At £300/day (220 days, £66,000/year), the Ltd vs umbrella gap reaches its widest point in the lower range: £419/month (£5,028/year). This is partly because the company profit of £49,294 still attracts 19% corporation tax — just under the £50,000 small profits threshold — while umbrella income at this rate crosses into 40% higher rate income tax.
Take-Home Comparison — £300/Day
| Ltd Company | Umbrella | PAYE | |
|---|---|---|---|
| Annual revenue | £66,000 | £66,000 | £66,000 |
| Gross personal income | £12,570 salary + £39,928 dividends | £56,739 salary | £58,043 salary |
| Income tax | £0 salary; £4,007 dividend tax | £10,128 | £10,649 |
| National Insurance | £0 (employee) | £3,145 | £3,171 |
| Monthly take-home | £4,041 | £3,622 | £3,685 |
| Annual take-home | £48,491 | £43,466 | £44,223 |
Ltd Company Calculation (Outside IR35)
Annual revenue: £66,000
- Director salary: −£12,570
- Employer NI: −£1,136
- Ltd expenses: −£3,000
- Taxable profit: £49,294 (just under £50,000 small profits limit)
Corporation tax (19%): £9,366 Profit after CT: £39,928
Dividends:
- £500 at 0% = £0
- £37,200 (remaining basic rate room) at 8.75% = £3,255
- £2,228 (above £50,270 total income) at 33.75% = £752
- Total dividend tax: £4,007
Take-home: £12,570 + £39,928 − £4,007 = £48,491/year = £4,041/month
Umbrella Company Calculation (Inside IR35)
Revenue after umbrella margin: £64,500 Gross salary: (£64,500 + £750) ÷ 1.15 = £56,739
Umbrella crosses the higher rate threshold:
| Earnings | Rate | Tax |
|---|---|---|
| £12,571–£50,270 | 20% | £7,540 |
| £50,271–£56,739 | 40% | £2,588 |
| Total income tax | £10,128 |
Employee NI: (£37,700 × 8%) + (£6,469 × 2%) = £3,016 + £129 = £3,145
Take-home: £56,739 − £10,128 − £3,145 = £43,466/year = £3,622/month
PAYE Calculation
Gross salary: (£66,000 + £750) ÷ 1.15 = £58,043
- Income tax: £10,649 (£7,540 basic + £3,109 higher rate)
- Employee NI: £3,171
- Take-home: £44,223/year = £3,685/month
Why This Rate Has the Biggest Ltd Advantage
At £300/day, a unique combination makes Ltd maximally efficient:
- Company profit (£49,294) stays at 19% CT — just under the small profits threshold
- Umbrella income (£56,739) crosses into 40% higher rate — the worst position for PAYE
- Dividend higher rate exposure is minimal — only £2,228 of dividends taxed at 33.75%
Above £300/day, company profits cross £50,000 and attract marginal CT rates, slowly eroding the advantage. But the Ltd route remains significantly better up to £500/day.
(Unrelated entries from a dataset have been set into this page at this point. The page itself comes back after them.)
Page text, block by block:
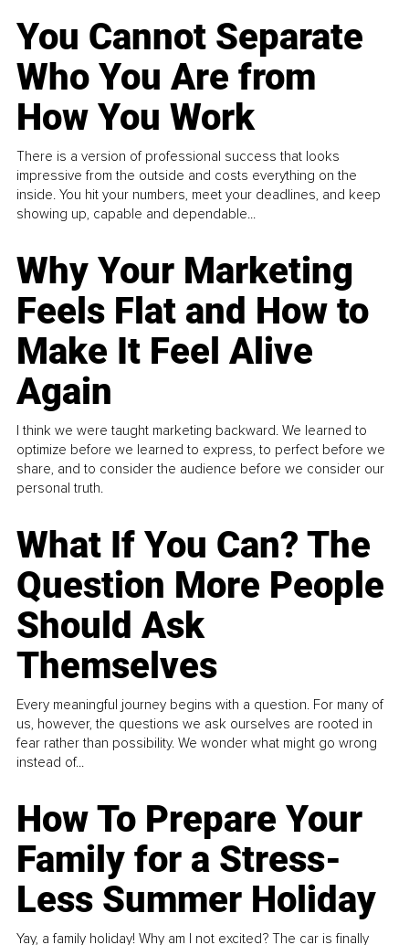
You Cannot Separate
Who You Are from
How You Work
There is a version of professional success that looks
impressive from the outside and costs everything on the
inside. You hit your numbers, meet your deadlines, and keep
showing up, capable and dependable...
Why Your Marketing
Feels Flat and How to
Make It Feel Alive
Again
I think we were taught marketing backward. We learned to
optimize before we learned to express, to perfect before we
share, and to consider the audience before we consider our
personal truth.
What If You Can? The
Question More People
Should Ask
Themselves
Every meaningful journey begins with a question. For many of
us, however, the questions we ask ourselves are rooted in
fear rather than possibility. We wonder what might go wrong
instead of...
How To Prepare Your
Family for a Stress-
Less Summer Holiday
Yay, a family holiday! Why am I not excited? The car is finally

Pension Strategy at £300/Day
With £39,928 in post-CT profit available for dividends, a £5,000 company pension contribution (paid directly from the company) would:
- Reduce taxable profit to £44,294 → CT saving at 19%: £950
- Completely eliminate the higher rate dividend exposure (personal income drops to £47,000)
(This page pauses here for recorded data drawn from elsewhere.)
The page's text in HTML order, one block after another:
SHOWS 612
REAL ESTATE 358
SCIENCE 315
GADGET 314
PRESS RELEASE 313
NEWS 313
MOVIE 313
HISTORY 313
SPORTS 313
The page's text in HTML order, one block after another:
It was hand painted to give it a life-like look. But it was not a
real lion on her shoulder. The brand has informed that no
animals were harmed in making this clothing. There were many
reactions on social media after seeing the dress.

- Net pension cost to company: ~£4,050 (after CT saving)
A £5,000/year company pension contribution costs effectively £4,050 and eliminates all higher rate tax exposure. At £300/day, pension contributions are highly efficient.
Worked Example — Helen, Senior Business Analyst
Helen contracts at £300/day as a senior business analyst in financial services, outside IR35. Annual revenue: £66,000.
Annual company accounts:
- Revenue: £66,000
- Salary + employer NI: £13,706
- Expenses: £3,000
- Company pension contribution: £5,000
- Profit: £44,294
- CT (19%): £8,416
- Available for dividends: £35,878
Helen’s income:
- Salary: £12,570
- Dividends: £35,878 (all in basic rate band → tax: £3,098)
- Monthly take-home: £3,779 (including pension benefit)
- Company pension pot: growing by £5,000/year
Without the pension, she’d take home £4,041/month but pay £752 in higher rate dividend tax. With the pension, she takes home slightly less personally but contributes £5,000/year to retirement at an effective cost of £4,050.